It was the first time in my life I ever paid to try-out for a team,” England-born Shamir Mullings half laughed, remembering the day his professional playing career ended. “They said I was good enough to play, but with visa issues, it wouldn’t work.”
We want to make history. Winning Round 2 is priority number 1. We last won a Round 2 match back in 2016. The last time a club from Yonkers won 3 matches in @opencup was in the first edition in 1914. Your support as fans will help bring us to greatness.#WeAreLansdowne pic.twitter.com/AuS3jRSohj
— Lansdowne Yonkers FC (@Lansdownebhoys) March 24, 2023
That was 2021 and Mullings was closer to 30 than 20. The train back to New York from Connecticut, where he’d answered an open call to try out for USL Championship side Hartford Athletic, meandered through the marshlands off the coast of Long Island Sound. The clack-clack of amtrak rails beat out in time with the knowledge, bitter and a little freeing too, that his pro days were over.
“That’s it,” he thought. “I’m done.
That’s when the phone rang.
It was Lansdowne Yonkers, one of the top amateur clubs in New York’s metro area and probably the whole country. Mullings heard about the Bhoys from a close family friend. “He told me there was this team that played up at Tibbets [Brook Park],” and Mullings figured why not give it a shot?
A New Road and Running Things
The club turned into a lifeline for Mullings, as a playing outlet (the 6foot5 No9 is scoring goals again among the first-team’s stable of strikers) and as a professional option beyond the field too. In May of last year, he took on a job as the club’s director of operations.
He was shocked by what he found at Tibbet’s Brook Park. “It was a massive surprise,” Mullings admitted. “There are other ex pros and very, very good players in the amateur scene here. I was, like wow.”
“Over in England, my job was playing,” he said. “Go train in the morning and then you're done.” But his new post – directing a club with a youth program of over 500 kids and 20 travel teams, Little Kickers as young as three years old – was uncharted water.
“It’s all new to me,” laughed Mullings. “To be the director of a club, I could never get that chance in England. It was overwhelming. But I love trying to help kids find their way and being a part of a strong first team so they see something in their lives, and their neighborhood, they can aim for.”
‘New York Don’t Sleep’
Something Mullings found out fast was that amateur soccer in the New York Metro area is competitive. It takes up a lot of time and requires a lot of travel. A prime example was the 2022 Open Cup First Round game in Ocean City, New Jersey. He scored a late tying goal and the winning spot kick in the shootout.

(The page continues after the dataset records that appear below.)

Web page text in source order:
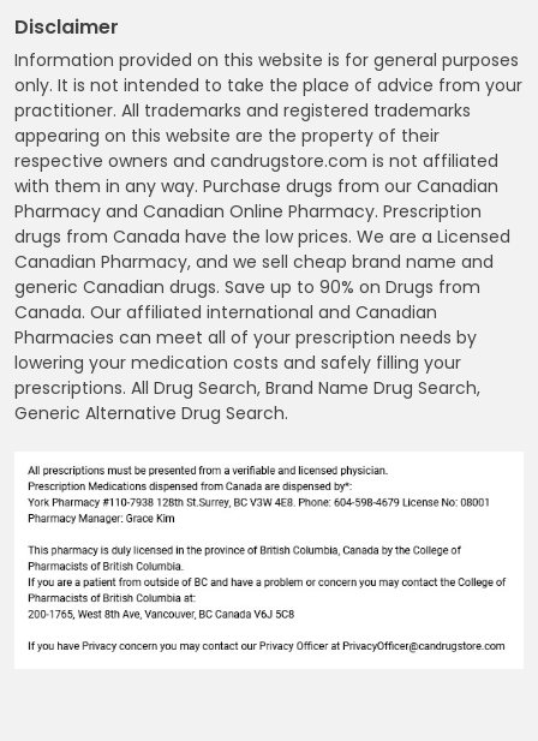
Disclaimer
Information provided on this website is for general purposes
only. It is not intended to take the place of advice from your
practitioner. All trademarks and registered trademarks
appearing on this website are the property of their
respective owners and candrugstore.com is not affiliated
with them in any way. Purchase drugs from our Canadian
Pharmacy and Canadian Online Pharmacy. Prescription
drugs from Canada have the low prices. We are a Licensed
Canadian Pharmacy, and we sell cheap brand name and
generic Canadian drugs. Save up to 90% on Drugs from
Canada. Our affiliated international and Canadian
Pharmacies can meet all of your prescription needs by
lowering your medication costs and safely filling your
prescriptions. All Drug Search, Brand Name Drug Search,
Generic Alternative Drug Search.
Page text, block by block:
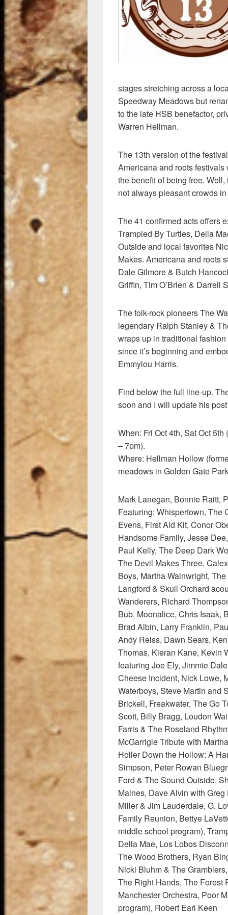
stages stretching across a
Speedway Meadows but
to the late HSB benefactor,
Warren Hellman.
The 13th version of the
Americana and roots
the benefit of being free.
not always pleasant crowds
The 41 confirmed acts offers
Trampled By Turtles, Della
Outside and local favorites
Makes. Americana and roots
Dale Gilmore & Butch
Griffin, Tim O’Brien & Darrell
The folk-rock pioneers The
legendary Ralph Stanley &
wraps up in traditional
since it’s beginning and
Emmylou Harris.
Find below the full line-up.
soon and I will update his
When: Fri Oct 4th, Sat Oct
– 7pm).
Where: Hellman Hollow
meadows in Golden Gate
Mark Lanegan, Bonnie Raitt,
Featuring: Whispertown, The
Evens, First Aid Kit, Conor
Handsome Family, Jesse
Paul Kelly, The Deep Dark
The Devil Makes Three,
Boys, Martha Wainwright,
Langford & Skull Orchard
Wanderers, Richard
Bub, Moonalice, Chris Isaak,
Brad Albin, Larry Franklin,
Andy Reiss, Dawn Sears,
Thomas, Kieran Kane, Kevin
featuring Joe Ely, Jimmie
Cheese Incident, Nick Lowe,
Waterboys, Steve Martin and
Brickell, Freakwater, The Go
Scott, Billy Bragg, Loudon
Farris & The Roseland
McGarrigle Tribute with
Holler Down the Hollow: A
Simpson, Peter Rowan
Ford & The Sound Outside,
Maines, Dave Alvin with
Miller & Jim Lauderdale, G.
Family Reunion, Bettye
middle school program),
Della Mae, Los Lobos
The Wood Brothers, Ryan
Nicki Bluhm & The
The Right Hands, The Forest
Manchester Orchestra, Poor
program), Robert Earl Keen
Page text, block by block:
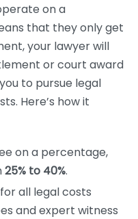
on a
that they only get
your lawyer will
or court award
to pursue legal
Here’s how it
on a percentage,
25% to 40%.
all legal costs
and expert witness
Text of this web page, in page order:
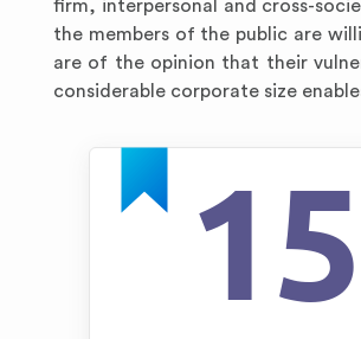
firm, interpersonal and cross-
the members of the public are
are of the opinion that their
considerable corporate size
15
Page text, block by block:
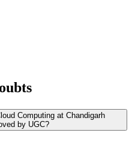
Computing at Chandigarh
by UGC?
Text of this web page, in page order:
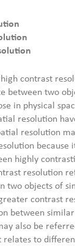
contrast
between two
in physical
resolution
resolution
because
highly
resolution
two objects of
contrast
between similar
also be
relates to
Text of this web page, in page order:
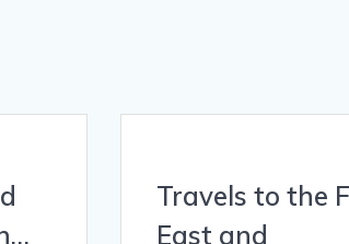
Travels to the
East and
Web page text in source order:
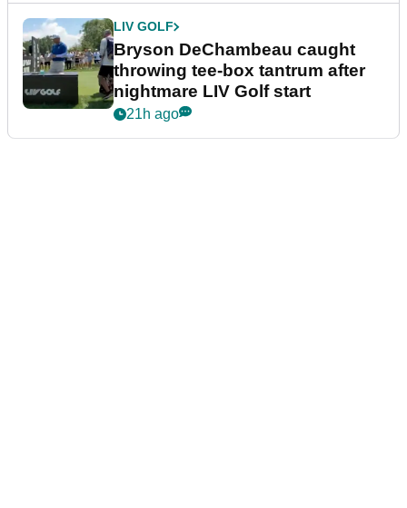
LIV GOLF
Bryson DeChambeau caught
throwing tee-box tantrum after
nightmare LIV Golf start
21h ago
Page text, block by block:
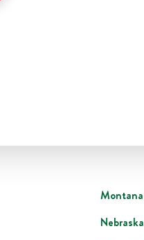
Montana
Nebraska

“It was horrible, just horrible,” he chuckles about the frosty, wet weather that night. “It was late and windy and cold and it took us hours to get there – and everything under the sun. And then you win the game and you’ve got to get back on the road and get home because you’ve got work the next day.”
Sean Kelly, the head coach, knows it better than most. Once a promising academy player at Arsenal, and a full pro in his native Ireland, he took up an offer from Lansdowne Yonkers that brought both work, in the New York City building trades, and high-level play with the club’s first team.
“You’ve got work and life and training to consider – and maybe a mid-week game out in Morristown, New Jersey – it never stops from early in the morning to late at night,” said Kelly who, alongside assistant coach Craig Purcell, reached the Open Cup and won a National Amateur Cup with the club as a player.
“You have to find the time to train and play and coach and travel with all the [academy] kids all over,” added Mullings, happy for the opportunity if worn-out by the demands. “New York don’t sleep – you gotta’ hustle here.”
Open Cup Dreaming Again
Now the men from Yonkers, twice national amateur champions and back for their second-straight Open Cup, have booked a place in a second-straight Second Round. With that comes a chance for all the players, but one that’s particularly poignant for Mullings, coming, as it does, against that very Hartford Athletic pro side that turned down his services two years ago.
“You can never make too much noise,” said Mullings, who recognizes the power of the Open Cup – like the FA Cup in his native England – to offer underdogs their day. “We want to win everything we can and we want to make our noise out on the pitch. A chance to play a pro team is something we aim for – and whatever’s beyond that too.”
No Hard Feelings
There’s no bitterness in Mullings’ telling of his story. He’s happy where he is. But the player in him – the trained competitor with all the ego that lurks there with it – knows what this trip back to Trinity Health Stadium could mean.
It’s not an offer of redemption exactly, as the veteran striker has nothing to prove. It’s not revenge either, but it’s something that lives in between. And anyone who’s been spurned knows precisely the feeling.
At home in Yonkers, he insists his team has “more weapons this year” than they did last. “And the passion is there too,” Mullings added, his young daughter cooing for his attention in the background through the phone line. “Doors open and doors close, but we do this because we love it.”